Venice was not sorry to say goodbye to the Piedmontese, but once again she stood alone. Her only hope was Manin, who now cast aside his private’s uniform and on 13 August was invited by the Assembly to assume dictatorial powers. He declined, on the grounds that he knew nothing of military matters, but he was eventually persuaded to accept the leadership of a triumvirate. Such was his reputation that his two colleagues allowed themselves to fade into the background: Manin was in fact a dictator in all but name. It was under his sole guidance that the Venetian Republic was to fight on throughout the following winter, courageously but with increasing desperation.

For all the states of Italy, the quarantotto had been a momentous year. Strategically, the situation had changed remarkably little; in most places Austria remained master.
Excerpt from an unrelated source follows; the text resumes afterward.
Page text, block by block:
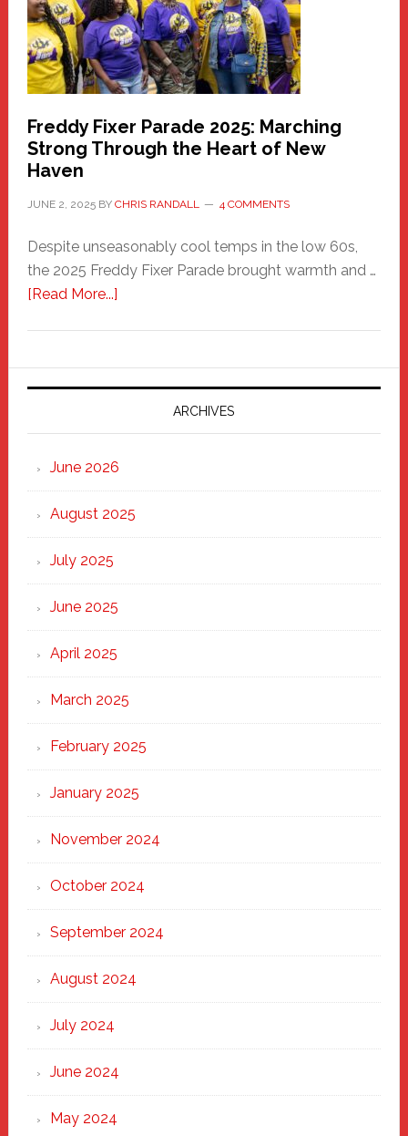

Politically, on the other hand, there had been a dramatic shift in popular opinion. When the year began, most patriotic Italians were thinking in terms of getting rid of the Austrian forces of occupation; when it ended, the overriding objective–everywhere except in Venice–was a united Italy. Change was in the air. At last, it seemed, the Italians were on the verge of realising their long-cherished dream. The Risorgimento had begun.